Grounds 8, 9, 10 and 11
[36] Counsel argued these grounds together. He contended that the judge erred by failing to apply an appropriate discount in the sentence for:
(i) the appellant's guilty plea;
(ii) the fact that the appellant had no record of offences;
(iii) the appellant's cooperation with the police by making oral as well as written statements; and
(iv) his expression of remorse.
[37] Mr. Boardi submitted that the trial judge gave a discount of 4 years for the appellant's guilty plea. The judge then applied a discount of 1 year for having a clean record, cooperation with the police and remorse. According to counsel, the discount for the guilty plea was just 13% and that for the other factors just 3%. These discounts, counsel submitted, were out of step with the jurisprudence and generally recognised sentencing principles. He relied on Pierre Lorde v R (2006) 73 WIR 28 (Pierre Lorde), R v Hurley, Director of Public Prosecutions Reference No. 2 of 2010, and Reduction in Sentence for a Guilty Plea: Definitive Guideline, English Sentencing Council, July 2007.

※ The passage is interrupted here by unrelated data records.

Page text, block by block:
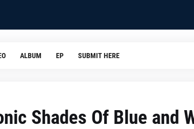
ALBUM EP SUBMIT HERE
Shades Of Blue and
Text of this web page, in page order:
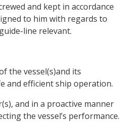
and kept in accordance
to him with regards to
line relevant.
the vessel(s)and its
and efficient ship operation.
and in a proactive manner
the vessel’s performance.
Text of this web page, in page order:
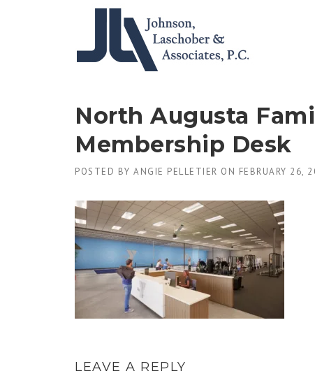
North Augusta
Membership Desk
POSTED BY ANGIE PELLETIER ON FEBRUARY 26,
LEAVE A REPLY
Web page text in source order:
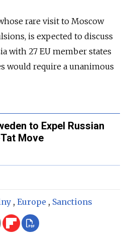
rare visit to Moscow
is expected to discuss
with 27 EU member states
would require a unanimous
to Expel Russian
Move
, Europe , Sanctions
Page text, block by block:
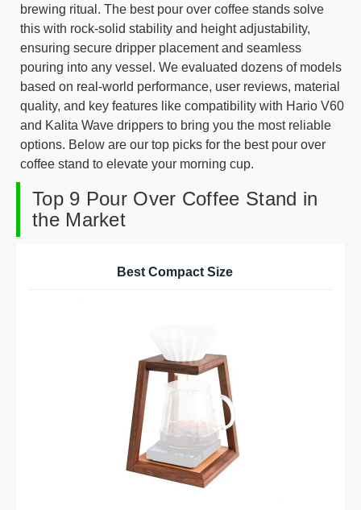
brewing ritual. The best pour over coffee stands solve
this with rock-solid stability and height adjustability,
ensuring secure dripper placement and seamless
pouring into any vessel. We evaluated dozens of models
based on real-world performance, user reviews, material
quality, and key features like compatibility with Hario V60
and Kalita Wave drippers to bring you the most reliable
options. Below are our top picks for the best pour over
coffee stand to elevate your morning cup.
Top 9 Pour Over Coffee Stand in
the Market
Best Compact Size

[38] Counsel also contended that the judge's comment that the appellant's expression of remorse to the probation officer that he was ''saddened to hear of the death of the victim" and that "she was a good girl" who had never shown him "a bad face" suggested a level of detachment from the victim which was disconcerting caused the judge not to give the appellant the appropriate discount for this factor.
[39] Ms. Delaney's response to these submissions was that the appellant pleaded guilty about two years after his committal. It therefore could not be said that the appellant had availed himself of the opportunity to plead guilty at the earliest opportunity. In the circumstances no appreciable discount could be given. Counsel also submitted that the trial judge was entitled to give a minimal discount for the other mitigating factors, given the severity and circumstances of this case.
[40] We consider that there is no justification for counsel's complaint in relation to the matter of remorse. In our view the judge's characterisation of the appellant's remorse did not cause her to err in determining the appropriate discount for this factor.
Ground 12
[41] The final ground was that the sentence was too severe in all the circumstances. Mr. Boardi submitted that the sentence is out of step with the jurisprudence in that it had the effect of giving the appellant a longer sentence than others guilty of similar conduct. Mr. Boardi relied on R v Curtis Foster, Director of Public Prosecutions Reference No. 1 of 2010 and Bend and Murray v R, Criminal Appeals Nos. 19 and 20 of 2001.
[42] Ms. Delaney countered this submission this way. According to counsel, the trial judge correctly followed the approach to sentencing as outlined by this Court in Pierre Lorde. She considered the aggravating and mitigating factors relevant to the offence and the offender. The sentence imposed was not manifestly excessive or wrong in principle and on that basis this ground should fail.
[43] This Court has been at pains to point out in its many decisions that sentencing is an individualised process and what is important is that a judge demonstrates that the correct principles have been applied. As Mason JA stated at para 53 of Lorenzo Jordan:
'' [53] .....It must be recognised that since sentencing is an inherently individualised process, sentences for a particular offence must be expected to vary depending on the particular circumstances and therefore comparison with other cases becomes a difficult exercise."
[44] Having regard to the facts and circumstances of this case, we are satisfied that the sentence imposed in this case was entirely appropriate.
Disposal
[45] Accordingly the appeal is dismissed. The sentence is hereby confirmed.